Родимица только головой покачала.
— Ну, Федорушка, а ты слушай: мне все это один человек рассказал, который тогда тоже был за морем. Ну влетел в кабак наш сокол ясный… Голанцы глядь, у них и поджилки затряслись! Одежонка на нем грязная, рваная, как простого плотника, а приметы царские: и длинен-то он не по-людски, и персоною черен, и головою трясет, и бородавка на щеке! Он! Все спознали его!

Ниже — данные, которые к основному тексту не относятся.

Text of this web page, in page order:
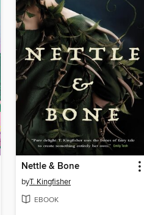
Nettle & Bone
byT. Kingfisher
EBOOK
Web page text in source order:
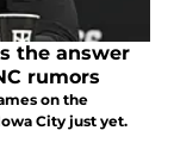
the answer
rumors
on the
City just yet.

Сором-то какой на всю Русь-матушку: царь, а и одежонку всю пропил, в плотники записался, стыдно было и имя-то свое царское объявить, так его Петрушкой-плотником и величают, да не Алексеевичем (слава Богу, что хоть батюшково имя не срамит, по крайности, нам не стыдно), а Михайловым назвался… Вот, мать моя, как узнали в Сардаме, что это не простой плотник, а царь, так уличные робятки и ну метать в него камнями да грязью, насилу отбили… Что ж и не сором это?
— Знамо, матушка, сором, — отвечала машинально Родимица, которую больше занимала болезнь дочери, чем волнения Софьи.

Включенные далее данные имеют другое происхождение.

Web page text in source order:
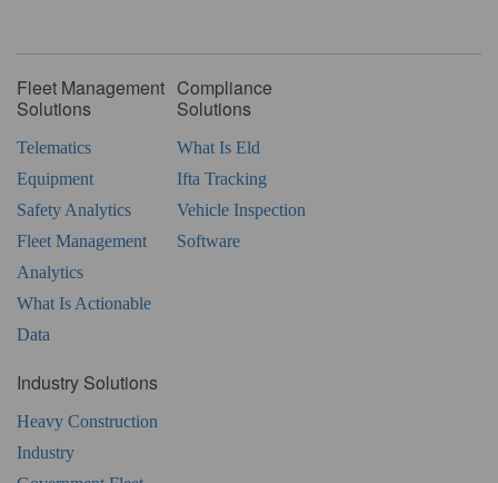
Fleet Management
Solutions
Telematics
Equipment
Safety Analytics
Fleet Management
Analytics
What Is Actionable
Data
Compliance
Solutions
What Is Eld
Ifta Tracking
Vehicle Inspection
Software
Industry Solutions
Heavy Construction
Industry

— Ну бежал из голанской земли не солоно хлебавши, — закончила свой рассказ царевна.
— Куда же бежал, матушка?
— А в аглицкую землю, за другое море: и там набедил.
— Что так?
— Указал своим молодцам мертвечину жрать, мертвых людей есть.
— Что ты, матушка-царевна! Страх какой.
— Что ж мудреного! От пьянства человек взбесился.[12]
— Ну, и как же матушка?
— Знамо, прогнали чадушку и из аглицкой земли.
— Куда ж потом?
— Убег в цесарскую землю, да там и след его простыл.
— Как так?
— А нечистый его ведает: либо в немецкую веру перешел, либо от винища подох, а уж на Москве ему не бывать царем. Да и стрельцы не хотят его.

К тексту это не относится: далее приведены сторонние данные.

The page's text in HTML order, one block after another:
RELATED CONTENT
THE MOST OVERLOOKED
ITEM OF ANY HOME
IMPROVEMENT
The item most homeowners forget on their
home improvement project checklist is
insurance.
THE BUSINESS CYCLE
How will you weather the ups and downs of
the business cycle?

— Что стрельцы, матушка! — возразила Родимица. — Их песенка спета.
— Как спета! — горячилась Софья.
— Да где они, матушка? На Москве их только след остался, стрельчихи да махоньки стрельчата, а сами стрельцы, слышь, в Азове да в Таган-роге на земляных работах, а достальные у нас, в гетманщине.
12
Так россияне того милого времени понимали занятия царя анатомией. В истории Петра записано, что «в Лейдене, в анатомическом театре знаменитого Боергава, заметив отвращение своих русских спутников к трупам, царь заставил их зубами разрывать мускулы трупа». Хорош прием. — Прим. авт.